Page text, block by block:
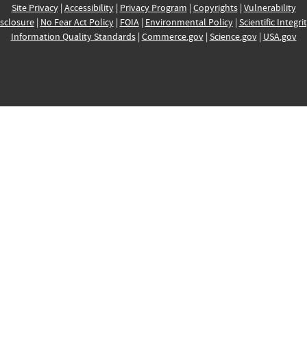
Site Privacy| Accessibility| Privacy Program | Copyrights| Vulnerability
| No Fear Act Policy| FOIA| Environmental Policy| Scientific
Information Quality Standards| Commerce.gov| Science.gov| USA.gov
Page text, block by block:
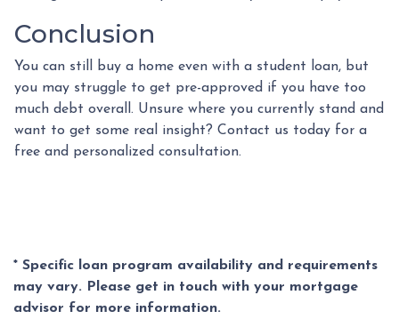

========

Repeat the listing in full and to the letter, excluding every image.

[RESULT]:
Page text, block by block:
Site Privacy| Accessibility| Privacy Program | Copyrights| Vulnerability
| No Fear Act Policy| FOIA| Environmental Policy| Scientific
Information Quality Standards| Commerce.gov| Science.gov| USA.gov
Page text, block by block:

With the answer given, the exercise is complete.